Arts & Entertainment

From Camden to the Himalayas, with a piano

By Raul Bobe

London, Apr 26 (EFE).- For Desmond O’Keefe, all of his life’s most fascinating moments began thanks to someone walking through the doors to his piano repair shop in London’s famed Camden Market.

One of those most memorable experiences came after a woman walked into his shop, and convinced O’Keefe to embark on a journey across the world, to a remote Indian village nestled high in the Himalayas, to deliver a piano.

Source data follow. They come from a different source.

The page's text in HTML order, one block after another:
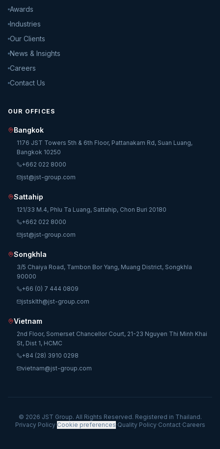
Awards
Industries
Our Clients
News & Insights
Careers
Contact Us
OUR OFFICES
Bangkok
1176 JST Towers 5th & 6th Floor, Pattanakarn Rd, Suan Luang,
Bangkok 10250
+662 022 8000
jst@jst-group.com
Sattahip
121/33 M.4, Phlu Ta Luang, Sattahip, Chon Buri 20180
+662 022 8000
jst@jst-group.com
Songkhla
3/5 Chaiya Road, Tambon Bor Yang, Muang District, Songkhla
90000
+66 (0) 7 444 0809
jstsklth@jst-group.com
Vietnam
2nd Floor, Somerset Chancellor Court, 21-23 Nguyen Thi Minh Khai
St, Dist 1, HCMC
+84 (28) 3910 0298
vietnam@jst-group.com
© 2026 JST Group. All Rights Reserved. Registered in Thailand.
Privacy Policy·Cookie preferences·Quality Policy·Contact·Careers
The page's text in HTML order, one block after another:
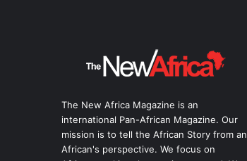
The New Africa Magazine is an
international Pan-African Magazine. Our
mission is to tell the African Story from an
African's perspective. We focus on
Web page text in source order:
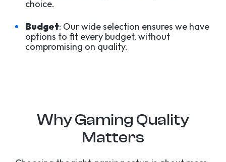
choice.
Budget: Our wide selection ensures we have
options to fit every budget, without
compromising on quality.
Why Gaming Quality
Matters
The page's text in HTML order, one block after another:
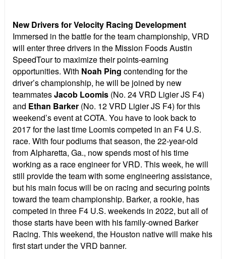
New Drivers for Velocity Racing Development
Immersed in the battle for the team championship, VRD
will enter three drivers in the Mission Foods Austin
SpeedTour to maximize their points-earning
opportunities. With Noah Ping contending for the
driver’s championship, he will be joined by new
teammatesJacob Loomis (No. 24 VRD Ligier JS F4)
and Ethan Barker (No. 12 VRD Ligier JS F4) for this
weekend’s event at COTA. You have to look back to
2017 for the last time Loomis competed in an F4 U.S.
race. With four podiums that season, the 22-year-old
from Alpharetta, Ga., now spends most of his time
working as a race engineer for VRD. This week, he will
still provide the team with some engineering assistance,
but his main focus will be on racing and securing points
toward the team championship. Barker, a rookie, has
competed in three F4 U.S. weekends in 2022, but all of
those starts have been with his family-owned Barker
Racing. This weekend, the Houston native will make his
first start under the VRD banner.
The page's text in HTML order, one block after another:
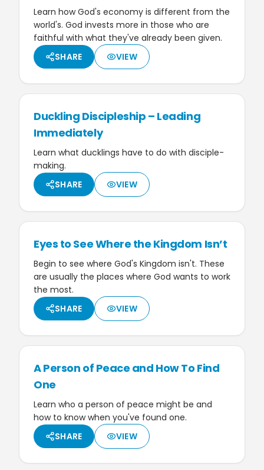
Learn how God's economy is different from the
world's. God invests more in those who are
faithful with what they've already been given.
SHARE
VIEW
Duckling Discipleship – Leading
Immediately
Learn what ducklings have to do with disciple-
making.
SHARE
VIEW
Eyes to See Where the Kingdom Isn’t
Begin to see where God's Kingdom isn't. These
are usually the places where God wants to work
the most.
SHARE
VIEW
A Person of Peace and How To Find
One
Learn who a person of peace might be and
how to know when you've found one.
SHARE
VIEW
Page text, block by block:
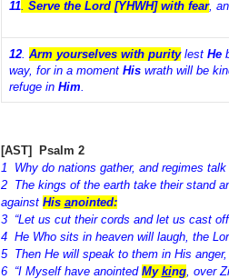
11. Serve the Lord [YHWH] with fear,
12. Arm yourselves with purity lest He
way, for in a moment Hiswrath will be
refuge in Him.
[AST] Psalm 2
1 Why do nations gather, and regimes talk
2 The kings of the earth take their stand
against His anointed:
3 “Let us cut their cords and let us cast
4 He Who sits in heaven will laugh, the
5 Then He will speak to them in His
6 “I Myself have anointed My king, over
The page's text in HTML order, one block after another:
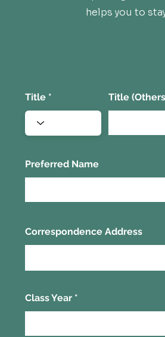
helps you to
Title Title
Preferred Name
Correspondence Address
Class Year
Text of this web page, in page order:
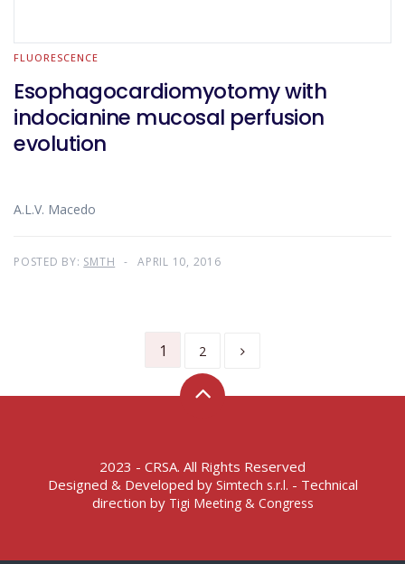
FLUORESCENCE
Esophagocardiomyotomy with
indocianine mucosal perfusion
evolution
A.L.V. Macedo
POSTED BY: SMTH APRIL 10, 2016
1 2
2023 - CRSA. All Rights Reserved
Designed & Developed by Simtech s.r.l. - Technical
direction by Tigi Meeting & Congress
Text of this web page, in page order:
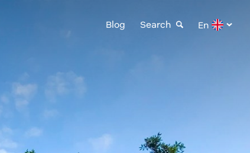
Blog Search En
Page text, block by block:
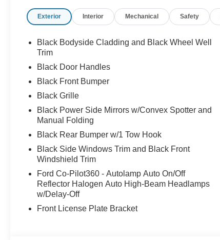
Exterior Interior Mechanical Safety
Black Bodyside Cladding and Black Wheel Well
Trim
Black Door Handles
Black Front Bumper
Black Grille
Black Power Side Mirrors w/Convex Spotter and
Manual Folding
Black Rear Bumper w/1 Tow Hook
Black Side Windows Trim and Black Front
Windshield Trim
Ford Co-Pilot360 - Autolamp Auto On/Off
Reflector Halogen Auto High-Beam Headlamps
w/Delay-Off
Front License Plate Bracket

The woman was a music teacher who wanted to travel to Lingshed in the Indian region of Zanskar, located 4,000 meters above sea level, but she told O’Keefe that she could not transport the huge instrument there herself.

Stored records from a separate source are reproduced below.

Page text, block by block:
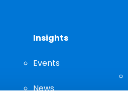
Insights
Events
News
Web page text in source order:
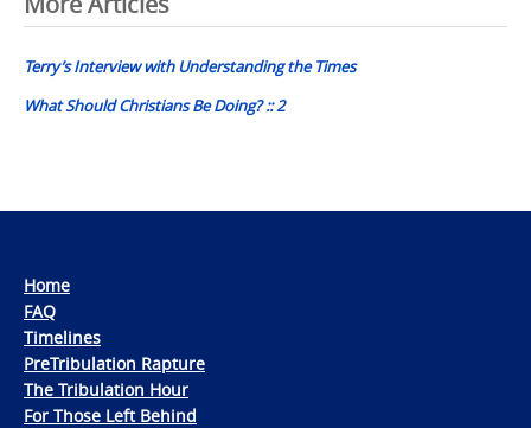
navigation
Terry’s Interview with Understanding the Times
What Should Christians Be Doing? :: 2
Home
FAQ
Timelines
PreTribulation Rapture
The Tribulation Hour
For Those Left Behind
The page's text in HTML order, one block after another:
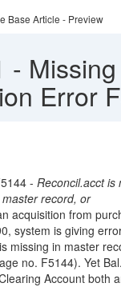
Base Article - Preview
-
Error
- Reconcil.acct is
record, or
acquisition from
system is giving
missing in master
no. F5144). Yet
Account both
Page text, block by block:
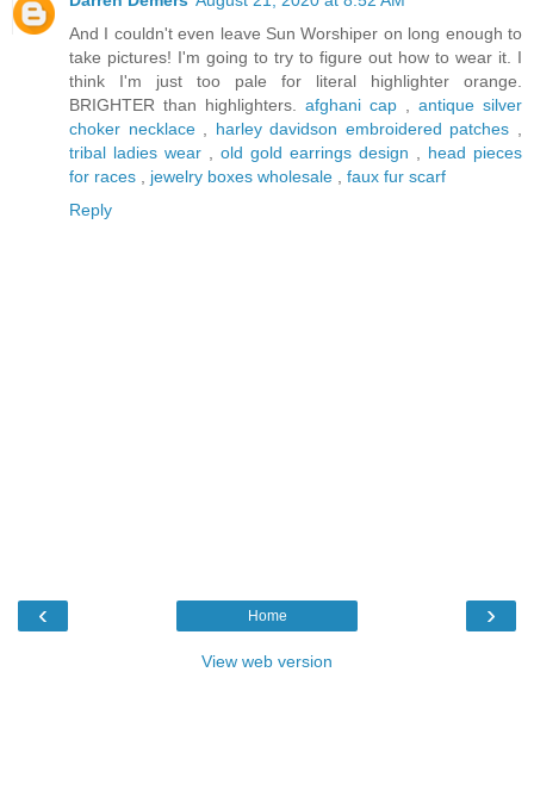
And I couldn't even leave Sun Worshiper on long enough to
take pictures! I'm going to try to figure out how to wear it. I
think I'm just too pale for literal highlighter orange.
BRIGHTER than highlighters. afghani cap , antique silver
choker necklace, harley davidson embroidered patches ,
tribal ladies wear , old gold earrings design , head pieces
for races , jewelry boxes wholesale , faux fur scarf
Reply
‹ ›
Home
View web version
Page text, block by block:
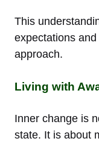
This
expectations
approach.
Living with
Inner change is
state. It is about

“I will bring a piano to Zanskar for you,” O’Keefe told the teacher at the time, a story that inspired directors Jarek Kotomski and Michal Sulima to tell his story in a documentary film, Piano to Zanskar.

Kotomski says the idea for the film was born after he decided to buy a piano he saw online.

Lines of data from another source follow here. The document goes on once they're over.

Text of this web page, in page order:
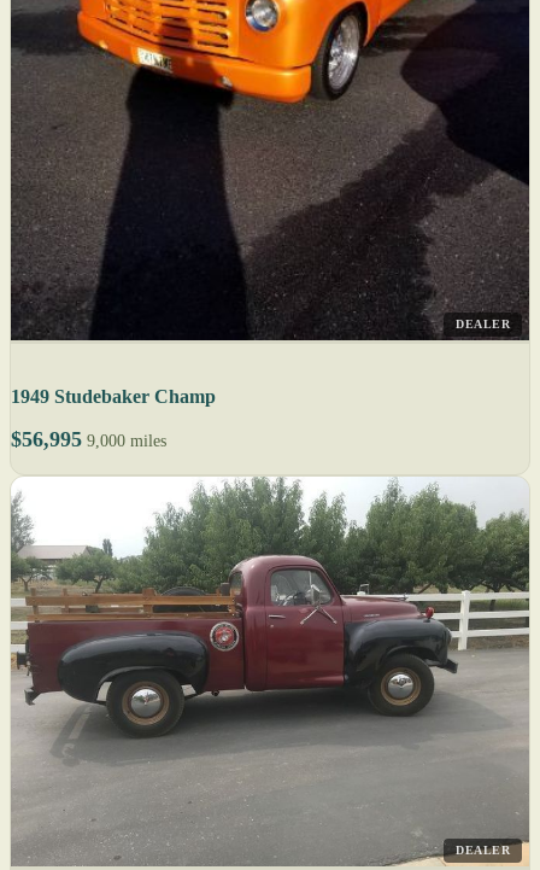
DEALER
1949 Studebaker Champ
$56,995 9,000 miles
DEALER
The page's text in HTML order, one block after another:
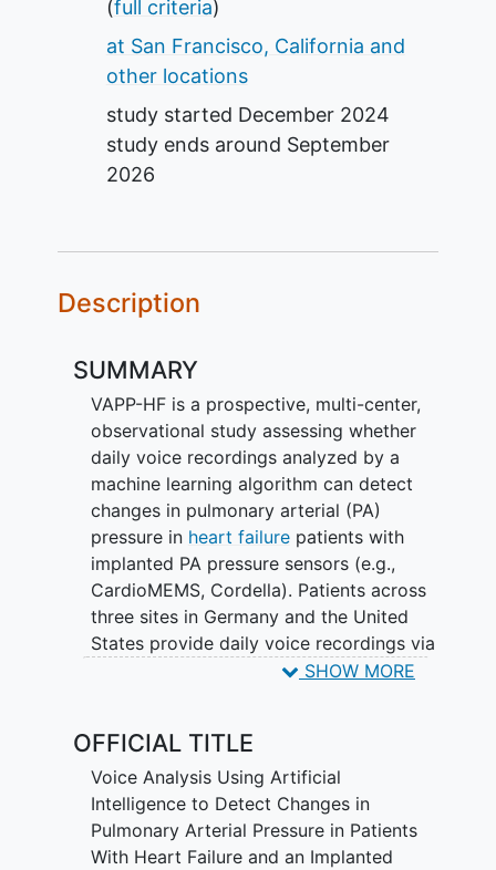
(full criteria)
at San Francisco, California and
other locations
study started December 2024
study ends around September
2026
Description
SUMMARY
VAPP-HF is a prospective, multi-center,
observational study assessing whether
daily voice recordings analyzed by a
machine learning algorithm can detect
changes in pulmonary arterial (PA)
pressure in heart failurepatients with
implanted PA pressure sensors (e.g.,
CardioMEMS, Cordella). Patients across
three sites in Germany and the United
States provide daily voice recordings via
a mobile app for 12 weeks while
data is analyzed retrospectively after
study completion; no clinical decisions
are based on voice analysis during the
study. The primary endpoint is the
sensitivity and specificity of the AI-
SHOW MORE
OFFICIAL TITLE
Voice Analysis Using Artificial
Intelligence to Detect Changes in
Pulmonary Arterial Pressure in Patients
With Heart Failure and an Implanted
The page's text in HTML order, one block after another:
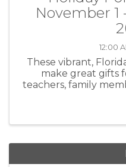
November 1
12:00
These vibrant,
make great gifts
teachers, family
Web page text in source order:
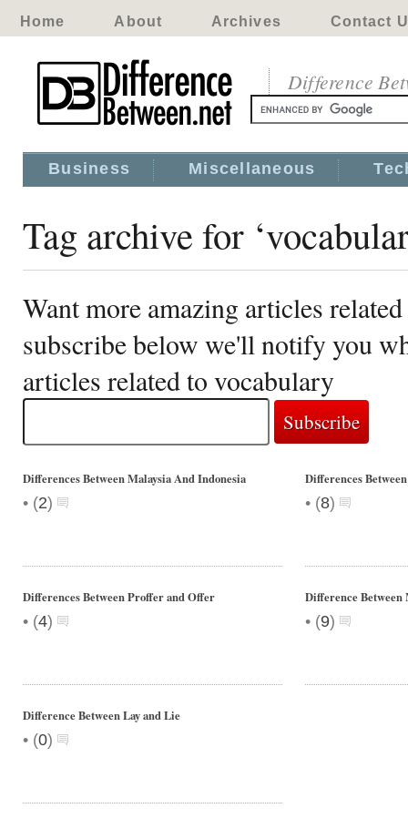
Home About Archives Contact
Difference
Business Miscellaneous
Tag archive for
Want more amazing articles
subscribe below we'll notify you
articles related to vocabulary
Differences Between Malaysia And Indonesia
• (2)
Differences
• (8)
Differences Between Proffer and Offer
• (4)
Difference Between
• (9)
Difference Between Lay and Lie
• (0)

When he arrived in Camden, the piano had already been sold, but Kotomski ended up having a three-hour conversation with O’Keefe which ended in a proposal for his debut documentary that would chronicle O’Keefe’s perilous piano pilgrimage.

The original plan was to dismantle the piano and transport it in pieces to Lingshed on the backs of yaks, but they eventually had to descend it down a mountainside with the help of Sherpas. It was a dangerous alternative that even led O’Keefe to consider walking out on the project.

This piano had been in O’Keefe’s family for generations. For him, fixing pianos was “the most boring job” but he had dedicated his life to it since he was 20 years old.

He “had a very strong desire to help improve the lives of other people, especially young people from various walks of life who were friends of his,” Kotomski says.